If you are wanting your order by Friday, please keep a lookout for my pm and complete payment by tomorrow morning. 

Thanks again for all the support!

Reactions: Like 1 | Winner 2


----------



## kevkev (20/8/14)

ShaneW said:


> Finally the AV juice is on a flight to slum town after a full cavity search by the authorities
> 
> Please could everyone make sure that their profiles on the Juicy Joes website is up to date with the correct shipping details (including phone number)
> I'll be loading the pre orders manually tonight after I've collected and inspected the order. You will then receive a PM from me with the details on how to proceed.
> ...


 
Whoohoo. Thanks for all the feedback @ShaneW

Reactions: Like 1 | Agree 2


----------



## capetocuba (20/8/14)

Thanks again for the update @ShaneW !!!

Reactions: Like 1 | Agree 1


----------



## MurderDoll (20/8/14)

Nicoticket gonna be at Vape meet? 

I need to pre book!!


----------



## ShaneW (20/8/14)

Sorry unfortunately not... coming next month. and yes you can pre book


----------



## MurderDoll (20/8/14)

Will chat on WhatsApp. :thumb up:

Reactions: Like 1


----------



## ShaneW (21/8/14)

Was up till wee hours this morning packing all the orders.
All the orders are ready to be shipped 

Please remember that aramex delivers by 10.30 make sure there is someone at the address you provided to receive the parcel tomorrow. If they miss you you might only get your order from them on Monday... Wouldn't want that!
If this is gonna be an issue please contact us immediately 043 555 3333 or Sales@juicyjoes.co.za I'm on the road again but my wife Sam all gladly help. 

Thanks for the overwhelming support everyone, really appreciate it  

Hope the juice lives up to your expectations 

Stay tuned for more

Reactions: Winner 4


----------



## Noddy (21/8/14)

@ShaneW are you going to add this to our baskets on your site? I have other stuff in my basket also.


----------



## ShaneW (21/8/14)

Hi @Noddy unfortunately I don't have any control over your basket. With the pre orders, I manually create an order and PM you the details on how to proceed.
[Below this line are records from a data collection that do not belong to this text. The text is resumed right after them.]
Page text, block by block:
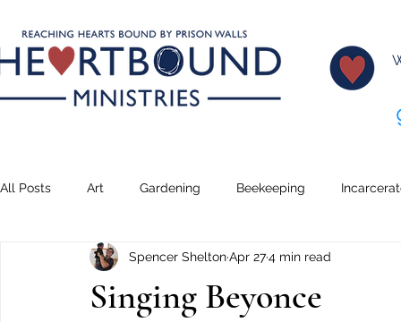
All Posts Art Gardening Beekeeping
Transformation Lessons
Singing Beyonce
Spencer SheltonApr 274 min read
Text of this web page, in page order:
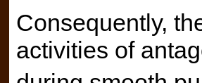
Consequently,
activities of
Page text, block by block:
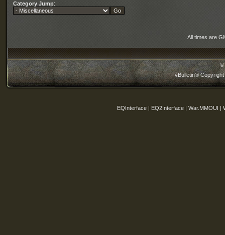
Category Jump:
All times are
©
vBulletin®
EQInterface | EQ2Interface | War.MMOUI |
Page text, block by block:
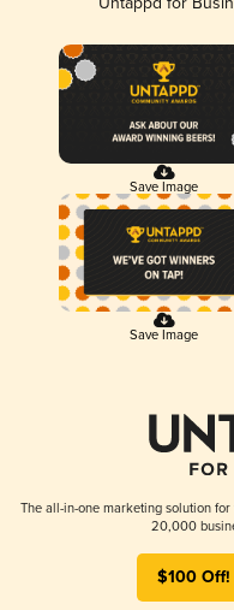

If you want additional items I can either add them manually or I can provide you with a coupon code to void the shipping on the order in your basket.


----------



## Noddy (21/8/14)

Thanks ShaneW. Whichever is better for you.


----------



## ShaneW (21/8/14)

Just letting everyone know that all the orders went out safely this afternoon and are all 'in transit' I confirmed all of them with Aramex earlier.

The weakest link in this whole process is always the couriers so please... If you do not have your package by 10.30am, please call 043 555 3333 or 082 332 5298 or email sales@juicyjoes.co.za ASAP so we can find out what is going on.
Rather dont wait until later, if its not there by 10.30 it usually indicates there is an issue. Would love all of you to have a Bobas filled weekend!

Cheers

Shane

Reactions: Thanks 2


----------



## crack2483 (21/8/14)

ShaneW said:


> Just letting everyone know that all the orders went out safely this afternoon and are all 'in transit' I confirmed all of them with Aramex earlier.
> 
> The weakest link in this whole process is always the couriers so please... If you do not have your package by 10.30am, please call 043 555 3333 or 082 332 5298 or email sales@juicyjoes.co.za ASAP so we can find out what is going on.
> Rather dont wait until later, if its not there by 10.30 it usually indicates there is an issue. Would love all of you to have a Bobas filled weekend!
> ...



Eish. You really want more Chinese emails don't you. Lol.

Sent from my SM-N9005 using Tapatalk

Reactions: Agree 1


----------



## ShaneW (21/8/14)

crack2483 said:


> Eish. You really want more Chinese emails don't you. Lol.
> 
> Sent from my SM-N9005 using Tapatalk


 
Hahaha, I freegin hope not

PS... if you dont come over soon I'm gonna have to break this goody bag open and have a party


----------



## crack2483 (21/8/14)

ShaneW said:


> Hahaha, I freegin hope not
> 
> PS... if you dont come over soon I'm gonna have to break this goody bag open and have a party



 you wouldn't! 

Sent from my SM-N9005 using Tapatalk

Reactions: Funny 1


----------



## ShaneW (21/8/14)

crack2483 said:


> you wouldn't!
> 
> Sent from my SM-N9005 using Tapatalk


 
Ya you right I wouldn't. LOL


----------



## capetocuba (22/8/14)

So I'm sitting here seriously twiddling my thumbs, can't concentrate on work waiting for the buzzer to sound with the voice "Hi Aramex here, I have a parcel to deliver"

Reactions: Like 1 | Funny 2


----------